Another action is to prioritize exceptional customer experiences. By providing a seamless post-purchase journey and consistently delivering products that meet or exceed customer expectations, sellers can incentivize buyers to share their positive experiences through reviews. This can help build a reputable brand and increase customer satisfaction.

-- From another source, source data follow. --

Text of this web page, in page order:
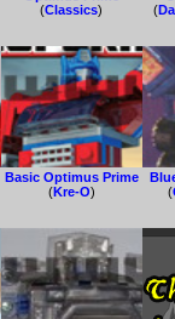
(Classics)
(
Basic Optimus Prime
(Kre-O)
(
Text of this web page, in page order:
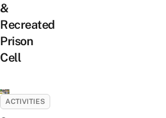
&
Recreated
Prison
Cell
ACTIVITIES
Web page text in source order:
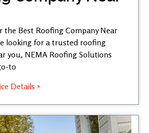
the Best Roofing Company Near
looking for a trusted roofing
you, NEMA Roofing Solutions
to
Details »
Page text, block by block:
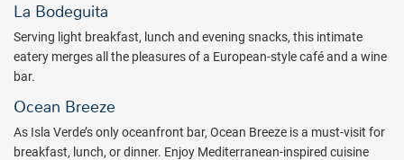
La Bodeguita
Serving light breakfast, lunch and evening snacks, this intimate
eatery merges all the pleasures of a European-style café and a wine
bar.
Ocean Breeze
As Isla Verde’s only oceanfront bar, Ocean Breeze is a must-visit for
breakfast, lunch, or dinner. Enjoy Mediterranean-inspired cuisine
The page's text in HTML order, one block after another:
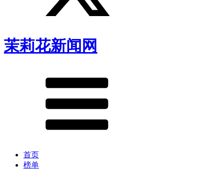
茉莉花新闻网
首页
榜单
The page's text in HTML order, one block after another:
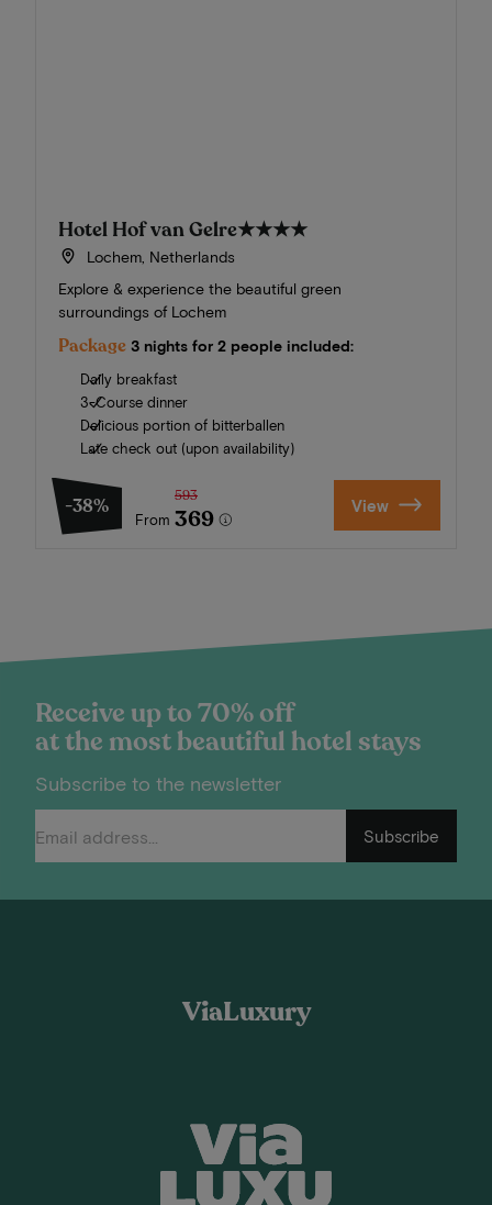
Hotel Hof van Gelre★★★★
Lochem, Netherlands
Explore & experience the beautiful green
surroundings of Lochem
Package 3 nights for 2 people included:
Daily breakfast
3-Course dinner
Delicious portion of bitterballen
Late check out (upon availability)
-38%
From
593
369 View
Receive up to 70% off
at the most beautiful hotel stays
Subscribe to the newsletter
Subscribe
ViaLuxury
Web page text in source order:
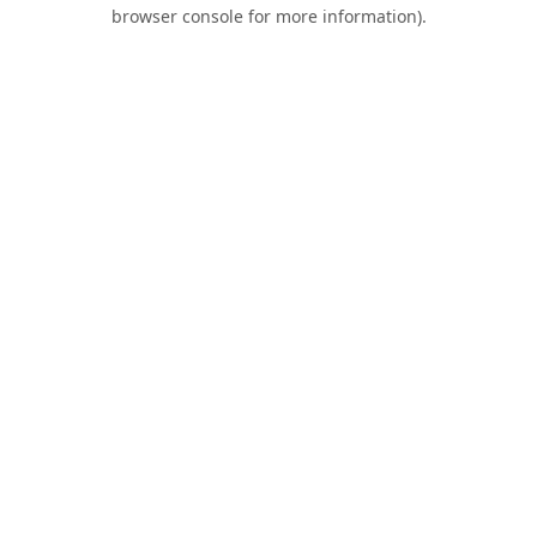
browser console for more information).
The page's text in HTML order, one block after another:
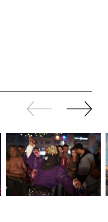
Slide
back
Continue
sliding
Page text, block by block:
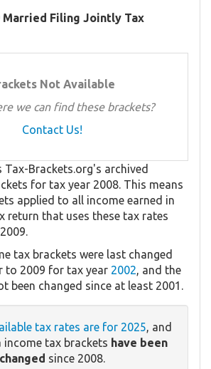
Married Filing Jointly Tax
Not Available
we can find these brackets?
Contact Us!
Tax-Brackets.org's archived
for tax year 2008. This means
applied to all income earned in
return that uses these tax rates
tax brackets were last changed
to 2009 for tax year 2002, and the
been changed since at least 2001.
tax rates are for 2025, and
income tax brackets have been
changed since 2008.
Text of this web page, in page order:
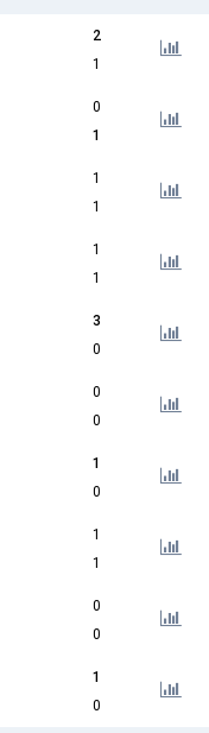
2
1
0
1
1
1
1
1
3
0
0
0
1
0
1
1
0
0
1
0
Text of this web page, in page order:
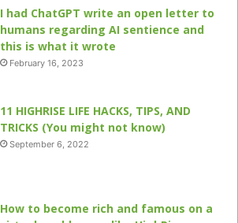
I had ChatGPT write an open letter to
humans regarding AI sentience and
this is what it wrote
February 16, 2023
11 HIGHRISE LIFE HACKS, TIPS, AND
TRICKS (You might not know)
September 6, 2022
How to become rich and famous on a

Additionally, sellers should effectively manage negative seller feedback. While negative reviews on product listings are difficult to remove, negative seller feedback can be removed by following the steps outlined

## Evaluation setup using TruLens

In [22]:
eval_questions = []
with open('../data/eval_questions.txt', 'r') as file:
    for line in file:
        # Remove newline character and convert to integer
        item = line.strip()
        print(item)
        eval_questions.append(item)

What are the primary phases of the Amazon SEO audit process, as outlined in the article, and why are they important?

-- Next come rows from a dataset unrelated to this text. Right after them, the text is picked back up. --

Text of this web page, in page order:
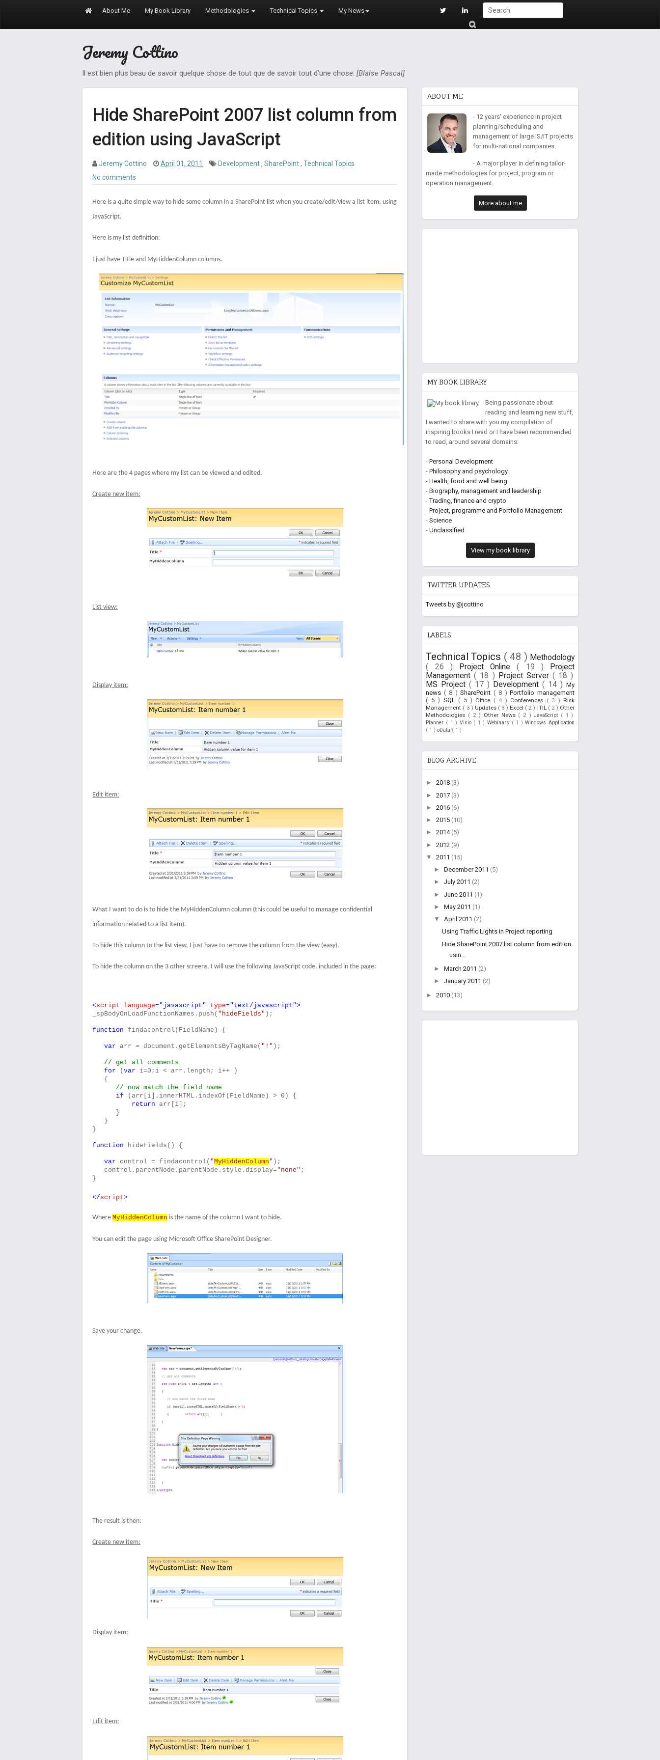
About Me My Book Library Methodologies Technical Topics My News
S
Jeremy Cottino
Il est bien plus beau de savoir quelque chose de tout que de savoir tout d'une chose. [Blaise Pascal]
Hide SharePoint 2007 list column from
edition using JavaScript
Jeremy Cottino April 01, 2011 Development, SharePoint, Technical Topics
No comments
Here is a quite simple way to hide some column in a SharePoint list when you create/edit/view a list item, using
JavaScript.
Here is my list definition:
I just have Title and MyHiddenColumn columns.
Here are the 4 pages where my list can be viewed and edited.
Create new item:
List view:
Display item:
Edit item:
What I want to do is to hide the MyHiddenColumn column (this could be useful to manage confidential
information related to a list item).
To hide this column to the list view, I just have to remove the column from the view (easy).
To hide the column on the 3 other screens, I will use the following JavaScript code, included in the page:
<script language="javascript" type="text/javascript">
_spBodyOnLoadFunctionNames.push( "hideFields" );
function findacontrol(FieldName) {
var arr = document.getElementsByTagName( "!" );
// get all comments
for ( var i=0;i < arr.length; i++ )
{
// now match the field name
if (arr[i].innerHTML.indexOf(FieldName) > 0) {
return arr[i];
}
}
}
function hideFields() {
var control = findacontrol( "MyHiddenColumn" );
control.parentNode.parentNode.style.display="none" ;
}
</script>
Where MyHiddenColumn is the name of the column I want to hide.
You can edit the page using Microsoft Office SharePoint Designer.
Save your change.
The result is then:
Create new item:
Display item:
Edit item:
ABOUT ME
- 12 years' experience in project
planning/scheduling and
management of large IS/IT projects
for multi-national companies.
- A major player in defining tailor-
made methodologies for project, program or
operation management.
More about me
MY BOOK LIBRARY
Being passionate about
reading and learning new stuff,
I wanted to share with you my compilation of
inspiring books I read or I have been recommended
to read, around several domains:
-Personal Development
-Philosophy and psychology
-Health, food and well being
-Biography, management and leadership
-Trading, finance and crypto
-Project, programme and Portfolio Management
-Science
-Unclassified
View my book library
TWITTER UPDATES
Tweets by @jcottino
LABELS
Technical Topics ( 48 ) Methodology
( 26 )
Project Online( 19 )
Project
Management( 18 ) Project Server ( 18 )
MS Project( 17 ) Development( 14 )My
news( 8 )SharePoint( 8 )Portfolio management
( 5 ) SQL( 5 ) Office ( 4 ) Conferences ( 3 )Risk
Management ( 3 ) Updates ( 3 )Excel ( 2 ) ITIL ( 2 ) Other
Methodologies ( 2 ) Other News ( 2 )JavaScript ( 1 )
Planner ( 1 ) Visio ( 1 )Webinars ( 1 )Windows Application
( 1 )oData ( 1 )
BLOG ARCHIVE
►2018 (3)
►2017 (3)
►2016 (6)
►2015 (10)
►2014 (5)
►2012 (9)
▼2011 (15)
► December 2011 (5)
► July 2011 (2)
► June 2011 (1)
► May 2011 (1)
▼ April 2011 (2)
Using Traffic Lights in Project reporting
Hide SharePoint 2007 list column from edition
usin...
► March 2011 (2)
► January 2011 (2)
►2010 (13)

How does Amazon's A9 algorithm interpret search queries, and what factors influence the search results it provides?

What is the significance of crawling in the SEO audit process, and which tool is recommended for keyword research and analysis in this phase?

In the indexing phase, how does Amazon A9 determine which keywords are associated with a product, and how can you ensure that your product gets indexed effectively?

What factors influence the ranking of products on Amazon, and why is it crucial for sellers to understand these factors?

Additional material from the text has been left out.